▶ _WORK ORDER_
Search the data for the word "campaign" and copy out every line that has it.

Start of Block

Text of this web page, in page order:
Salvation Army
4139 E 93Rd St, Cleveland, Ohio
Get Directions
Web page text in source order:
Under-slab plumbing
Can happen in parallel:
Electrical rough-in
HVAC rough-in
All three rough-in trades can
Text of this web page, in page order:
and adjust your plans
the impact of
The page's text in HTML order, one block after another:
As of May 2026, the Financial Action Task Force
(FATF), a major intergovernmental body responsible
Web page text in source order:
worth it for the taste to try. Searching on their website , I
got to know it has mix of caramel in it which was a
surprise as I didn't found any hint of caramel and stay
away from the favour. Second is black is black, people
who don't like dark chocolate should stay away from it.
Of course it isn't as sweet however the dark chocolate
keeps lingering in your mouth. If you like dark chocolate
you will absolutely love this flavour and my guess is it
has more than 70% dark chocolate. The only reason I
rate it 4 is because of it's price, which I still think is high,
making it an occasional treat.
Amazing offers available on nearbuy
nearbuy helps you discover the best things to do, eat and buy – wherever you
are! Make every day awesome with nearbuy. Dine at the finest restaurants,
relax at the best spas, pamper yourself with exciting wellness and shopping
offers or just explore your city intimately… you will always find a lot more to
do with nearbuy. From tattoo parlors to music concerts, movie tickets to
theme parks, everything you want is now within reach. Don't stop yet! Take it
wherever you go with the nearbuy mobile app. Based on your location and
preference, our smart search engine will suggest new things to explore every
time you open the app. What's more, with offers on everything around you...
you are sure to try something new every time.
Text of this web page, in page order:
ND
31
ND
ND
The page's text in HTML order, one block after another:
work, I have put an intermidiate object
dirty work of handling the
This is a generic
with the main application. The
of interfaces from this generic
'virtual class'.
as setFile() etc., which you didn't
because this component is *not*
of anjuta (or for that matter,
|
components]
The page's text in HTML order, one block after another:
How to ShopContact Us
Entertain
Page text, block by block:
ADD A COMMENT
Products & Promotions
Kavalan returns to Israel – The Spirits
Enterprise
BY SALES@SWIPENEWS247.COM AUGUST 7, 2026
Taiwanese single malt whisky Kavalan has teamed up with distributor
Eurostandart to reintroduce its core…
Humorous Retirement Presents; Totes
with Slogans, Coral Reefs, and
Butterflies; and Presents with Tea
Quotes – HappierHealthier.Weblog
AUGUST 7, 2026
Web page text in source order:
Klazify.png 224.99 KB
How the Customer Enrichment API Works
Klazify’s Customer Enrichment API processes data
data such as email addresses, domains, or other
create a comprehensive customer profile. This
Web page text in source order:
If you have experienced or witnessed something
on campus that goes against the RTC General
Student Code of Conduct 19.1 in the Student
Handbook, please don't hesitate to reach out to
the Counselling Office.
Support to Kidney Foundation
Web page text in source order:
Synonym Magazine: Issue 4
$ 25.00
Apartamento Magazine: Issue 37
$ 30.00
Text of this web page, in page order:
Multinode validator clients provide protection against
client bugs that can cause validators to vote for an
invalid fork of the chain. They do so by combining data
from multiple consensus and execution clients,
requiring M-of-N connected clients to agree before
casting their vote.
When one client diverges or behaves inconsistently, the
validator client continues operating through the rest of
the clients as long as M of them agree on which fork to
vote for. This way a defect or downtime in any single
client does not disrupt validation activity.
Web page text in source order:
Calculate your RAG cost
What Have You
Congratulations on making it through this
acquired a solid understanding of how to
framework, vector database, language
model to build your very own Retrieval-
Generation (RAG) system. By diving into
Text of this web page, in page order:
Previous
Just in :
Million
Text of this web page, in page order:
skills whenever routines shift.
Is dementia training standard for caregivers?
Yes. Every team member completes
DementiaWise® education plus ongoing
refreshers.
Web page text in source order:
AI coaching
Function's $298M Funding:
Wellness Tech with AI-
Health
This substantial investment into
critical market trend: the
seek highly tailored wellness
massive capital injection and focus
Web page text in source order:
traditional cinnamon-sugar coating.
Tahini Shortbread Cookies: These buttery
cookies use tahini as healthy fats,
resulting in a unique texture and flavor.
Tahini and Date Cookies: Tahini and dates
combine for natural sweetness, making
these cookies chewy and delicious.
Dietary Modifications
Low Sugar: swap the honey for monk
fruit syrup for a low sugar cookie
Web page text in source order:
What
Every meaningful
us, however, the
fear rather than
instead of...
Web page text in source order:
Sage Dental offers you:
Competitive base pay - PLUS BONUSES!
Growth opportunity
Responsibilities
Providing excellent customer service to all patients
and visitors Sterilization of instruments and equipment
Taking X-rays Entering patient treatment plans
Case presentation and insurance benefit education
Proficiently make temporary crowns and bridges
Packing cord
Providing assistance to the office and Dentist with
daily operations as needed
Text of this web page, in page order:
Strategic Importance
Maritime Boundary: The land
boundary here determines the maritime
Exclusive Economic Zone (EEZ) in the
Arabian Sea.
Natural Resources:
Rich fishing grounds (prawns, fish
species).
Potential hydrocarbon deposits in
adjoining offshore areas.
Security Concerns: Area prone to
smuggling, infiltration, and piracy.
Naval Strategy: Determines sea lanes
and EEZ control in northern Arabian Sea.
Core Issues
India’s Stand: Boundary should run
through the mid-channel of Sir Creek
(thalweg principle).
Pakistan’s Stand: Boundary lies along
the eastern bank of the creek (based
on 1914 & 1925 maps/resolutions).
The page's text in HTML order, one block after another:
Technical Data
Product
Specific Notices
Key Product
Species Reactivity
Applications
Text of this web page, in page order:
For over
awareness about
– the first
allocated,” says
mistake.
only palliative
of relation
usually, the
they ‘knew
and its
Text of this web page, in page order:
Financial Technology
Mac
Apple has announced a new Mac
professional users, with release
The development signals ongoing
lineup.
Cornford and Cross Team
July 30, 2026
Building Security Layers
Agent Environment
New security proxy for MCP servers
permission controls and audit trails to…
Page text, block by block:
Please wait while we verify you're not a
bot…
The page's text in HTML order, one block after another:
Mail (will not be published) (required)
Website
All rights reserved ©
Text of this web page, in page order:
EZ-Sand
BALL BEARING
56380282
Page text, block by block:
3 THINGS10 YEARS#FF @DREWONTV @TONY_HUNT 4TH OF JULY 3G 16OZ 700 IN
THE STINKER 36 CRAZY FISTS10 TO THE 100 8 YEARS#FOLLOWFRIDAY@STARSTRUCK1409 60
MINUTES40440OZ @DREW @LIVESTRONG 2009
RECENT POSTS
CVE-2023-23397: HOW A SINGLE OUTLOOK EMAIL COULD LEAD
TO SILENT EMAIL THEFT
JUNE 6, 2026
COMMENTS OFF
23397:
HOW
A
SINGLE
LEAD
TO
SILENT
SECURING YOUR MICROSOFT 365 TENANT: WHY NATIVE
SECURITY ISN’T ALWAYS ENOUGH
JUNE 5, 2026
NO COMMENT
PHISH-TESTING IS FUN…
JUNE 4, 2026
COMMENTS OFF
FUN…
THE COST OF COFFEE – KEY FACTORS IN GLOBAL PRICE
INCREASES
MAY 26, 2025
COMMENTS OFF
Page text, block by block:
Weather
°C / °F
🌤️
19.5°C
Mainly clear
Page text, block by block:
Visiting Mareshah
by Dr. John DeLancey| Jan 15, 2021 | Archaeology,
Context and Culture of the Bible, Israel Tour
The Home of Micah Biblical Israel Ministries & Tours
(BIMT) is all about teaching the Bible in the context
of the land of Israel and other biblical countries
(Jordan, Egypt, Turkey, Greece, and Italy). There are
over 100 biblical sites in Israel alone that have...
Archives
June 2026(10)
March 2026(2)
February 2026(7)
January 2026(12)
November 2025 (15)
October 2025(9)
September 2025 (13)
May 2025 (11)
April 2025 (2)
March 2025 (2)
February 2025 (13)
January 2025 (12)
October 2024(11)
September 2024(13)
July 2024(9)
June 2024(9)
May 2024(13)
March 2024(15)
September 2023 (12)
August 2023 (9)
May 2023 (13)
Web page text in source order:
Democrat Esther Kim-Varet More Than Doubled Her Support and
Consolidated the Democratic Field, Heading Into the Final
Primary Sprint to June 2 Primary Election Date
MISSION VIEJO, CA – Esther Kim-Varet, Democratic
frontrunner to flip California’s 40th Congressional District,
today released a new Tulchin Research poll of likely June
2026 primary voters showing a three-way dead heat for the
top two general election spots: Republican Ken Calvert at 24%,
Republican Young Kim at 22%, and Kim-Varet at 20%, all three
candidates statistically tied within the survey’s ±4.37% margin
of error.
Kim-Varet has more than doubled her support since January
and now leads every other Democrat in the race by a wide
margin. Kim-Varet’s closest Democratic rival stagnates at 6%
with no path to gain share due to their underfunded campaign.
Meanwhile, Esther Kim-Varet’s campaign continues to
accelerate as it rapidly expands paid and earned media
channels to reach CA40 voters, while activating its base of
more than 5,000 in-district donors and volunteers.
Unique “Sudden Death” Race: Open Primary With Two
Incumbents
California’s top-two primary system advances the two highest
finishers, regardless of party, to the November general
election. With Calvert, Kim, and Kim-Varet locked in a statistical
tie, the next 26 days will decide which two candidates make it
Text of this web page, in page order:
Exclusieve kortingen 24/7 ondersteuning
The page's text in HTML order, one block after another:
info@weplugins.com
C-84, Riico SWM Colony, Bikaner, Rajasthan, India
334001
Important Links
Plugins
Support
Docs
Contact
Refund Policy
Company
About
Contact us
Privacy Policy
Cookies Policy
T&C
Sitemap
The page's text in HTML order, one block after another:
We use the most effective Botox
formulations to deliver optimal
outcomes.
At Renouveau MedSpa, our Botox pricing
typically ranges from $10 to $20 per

End of Block

▶ _SOLUTION_
with no path to gain share due to their underfunded campaign.
Meanwhile, Esther Kim-Varet’s campaign continues to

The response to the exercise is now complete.